Fassadenreinigung Klinker — Kosten und Besonderheiten
Warum Klinker andere Reinigungsverfahren braucht und was faire Preise pro m² sind.
Auf einen Blick
- ✓ 8–15 €/m² sind der faire Marktpreis für Klinkerreinigung — rund 20–30 % teurer als glatter Putz
- ✓ JOS- oder Rotec-Wirbelstrahlen ist das Verfahren der Wahl: schonend, fugenfreundlich, substratgerecht
- ✓ Hochdruck zerstört Fugen und öffnet den Klinker — ein klassischer Pfuscher-Fehler mit Frostschaden-Folge
- ✓ Fugensanierung 15–25 €/m zusätzlich, wenn Mörtel ausgewaschen oder bröselig ist
- ✓ Imprägnierung lohnt sich bei Klinker fast immer — senkt Wasseraufnahme und verlängert das Reinigungsintervall
Warum Klinker andere Regeln braucht als Putz
Klinker wirkt robust — und ist es in vielen Punkten auch.
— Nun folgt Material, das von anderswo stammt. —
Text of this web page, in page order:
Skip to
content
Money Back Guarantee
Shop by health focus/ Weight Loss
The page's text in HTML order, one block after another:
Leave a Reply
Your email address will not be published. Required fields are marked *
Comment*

Aber die Oberfläche, die von außen so massiv aussieht, ist in Wahrheit porös, saugfähig und fugenreich. Genau das macht Klinkerfassaden bei der Reinigung anspruchsvoller und teurer als glatten Putz oder ein Wärmedämmverbundsystem (WDVS). Wer hier mit Standard-Hochdruck arbeitet, erzeugt Folgeschäden, die erst nach dem nächsten Winter sichtbar werden.
Der Suchbegriff „fassadenreinigung klinker kosten" gehört zu den häufigsten kommerziellen Anfragen im Fassaden-Bereich. Eigentümer wollen wissen: Was ist ein fairer Preis, welches Verfahren passt und warum liegen Angebote oft zwischen 6 und 18 Euro pro Quadratmeter so weit auseinander? Dieser Ratgeber beantwortet genau das — mit konkreten Zahlen, Verfahrensvergleich und einer Checkliste, mit der Sie seriöse von unseriösen Angeboten trennen.
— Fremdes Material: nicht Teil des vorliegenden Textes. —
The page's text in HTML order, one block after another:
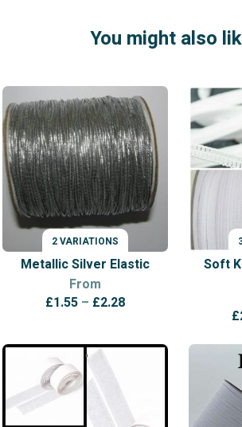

Kurzform vorweg: Rechnen Sie bei Klinker mit 8 bis 15 Euro pro Quadratmeter, je nach Verschmutzung, Zustand der Fugen und Zugänglichkeit. Alles darunter ist verdächtig, alles darüber braucht eine klare Begründung.
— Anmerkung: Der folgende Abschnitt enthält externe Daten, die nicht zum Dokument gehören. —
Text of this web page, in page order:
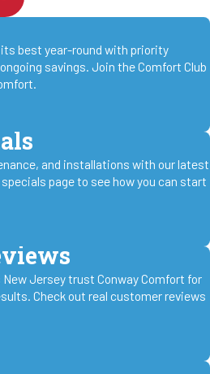
best year-round with priority
savings. Join the Comfort Club
and installations with our latest
page to see how you can start
Jersey trust Conway Comfort for
Check out real customer reviews
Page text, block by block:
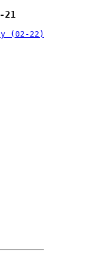
21
(02-22)
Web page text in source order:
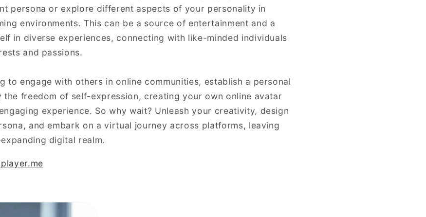
persona or explore different aspects of your personality in
environments. This can be a source of entertainment and a
in diverse experiences, connecting with like-minded individuals
and passions.
to engage with others in online communities, establish a personal
the freedom of self-expression, creating your own online avatar
experience. So why wait? Unleash your creativity, design
and embark on a virtual journey across platforms, leaving
digital realm.

Kosten pro m² — was realistisch ist
Die Preisspanne für Klinkerreinigung liegt in Deutschland 2026 zwischen 8 und 15 Euro pro Quadratmeter. Das ist rund 20 bis 30 Prozent mehr als bei einer glatten Putzfassade, wo Sie je nach Verschmutzung zwischen 6 und 11 Euro pro Quadratmeter kalkulieren. Der Aufschlag hat drei klare Ursachen: die poröse Oberfläche nimmt Schmutz tief auf, die Fugen erfordern separate Behandlung, und ein substratgerechtes Verfahren wie JOS-Wirbelstrahlen ist arbeitsintensiver als reines Anspritzen.
Ein typisches Einfamilienhaus mit 150 m² Klinkerfläche kostet damit zwischen 1.200 und 2.250 Euro inklusive Gerüst oder Hubsteiger. Kommen Fugensanierung, Zementschleierentfernung oder Imprägnierung dazu, landet das Projekt eher bei 2.500 bis 3.800 Euro. Konkrete Festpreis-Beispiele aus dem Ruhrgebiet zeigen: bei Vormauerklinker mit leichter Veralgung liegen saubere Angebote meist bei 9 bis 11 Euro pro Quadratmeter, bei historischem Ziegel mit ausgewaschenen Fugen eher bei 13 bis 15 Euro.
Entscheidend: Ein pauschales Angebot ohne Vor-Ort-Termin ist bei Klinker seriös fast unmöglich. Der Zustand variiert zu stark — das muss jemand anschauen.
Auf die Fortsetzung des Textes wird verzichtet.